Scaling

Compute modules offer automatic horizontal scaling capabilities, allowing you to efficiently manage your deployment's resources. You can configure a range of replicas and set concurrency limits per replica, both of which influence scaling behavior.

Minimum replicas

Non-zero minimum: Set the minimum number of replicas to greater than zero to ensure that at least that many instances of your application will be running at all times, even during periods of inactivity. Zero minimum: Set the minimum to zero to allow your application to scale down to zero replicas when there are no active requests. However, your application will immediately scale up from zero when a request is received, upon initial deployment, and whenever load is predicted.

Maximum replicas

  • Set the highest number of active replicas for horizontal scaling.
  • Ensure resource allocation stays within desired boundaries, prevent excessive costs, and protect against uncontrolled scaling due to traffic spikes.

Concurrency limit

The concurrency limit defines the maximum number of requests a single replica can process simultaneously. It represents the parallel processing capacity of each replica. For example, a concurrency limit of three means each replica can handle up to three queries at the same time. The default setting is one, meaning each replica processes requests sequentially.
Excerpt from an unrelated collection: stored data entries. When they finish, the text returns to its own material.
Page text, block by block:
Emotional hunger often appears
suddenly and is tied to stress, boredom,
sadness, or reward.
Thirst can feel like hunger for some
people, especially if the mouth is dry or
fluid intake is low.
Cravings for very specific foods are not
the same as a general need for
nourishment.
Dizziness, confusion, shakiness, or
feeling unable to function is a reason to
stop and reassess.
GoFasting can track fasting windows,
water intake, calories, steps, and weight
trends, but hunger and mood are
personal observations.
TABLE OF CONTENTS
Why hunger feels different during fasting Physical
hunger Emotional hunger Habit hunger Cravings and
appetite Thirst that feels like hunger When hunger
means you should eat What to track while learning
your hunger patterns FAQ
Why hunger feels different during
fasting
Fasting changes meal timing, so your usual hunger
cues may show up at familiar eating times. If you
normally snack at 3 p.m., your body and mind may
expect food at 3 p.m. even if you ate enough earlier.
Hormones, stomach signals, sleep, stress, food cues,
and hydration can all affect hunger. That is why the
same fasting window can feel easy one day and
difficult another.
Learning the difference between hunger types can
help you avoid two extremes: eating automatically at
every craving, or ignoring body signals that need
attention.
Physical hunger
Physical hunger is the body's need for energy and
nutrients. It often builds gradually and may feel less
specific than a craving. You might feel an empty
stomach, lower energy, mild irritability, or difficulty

If you are using one of the SDKs, this concurrency is built in for you. However, if you are building a custom client, this value can be obtained from the MAX_CONCURRENT_TASKS environment variable.

Predictive scaling

Compute modules feature predictive scaling by tracking historic query load for your deployment. This system attempts to preemptively scale up to meet anticipated demand. If the prediction is inaccurate, the system will adjust and scale down. Predictive scaling respects your configured maximum number of replicas, so be sure to monitor your deployment's scaling over time and adjust your settings accordingly.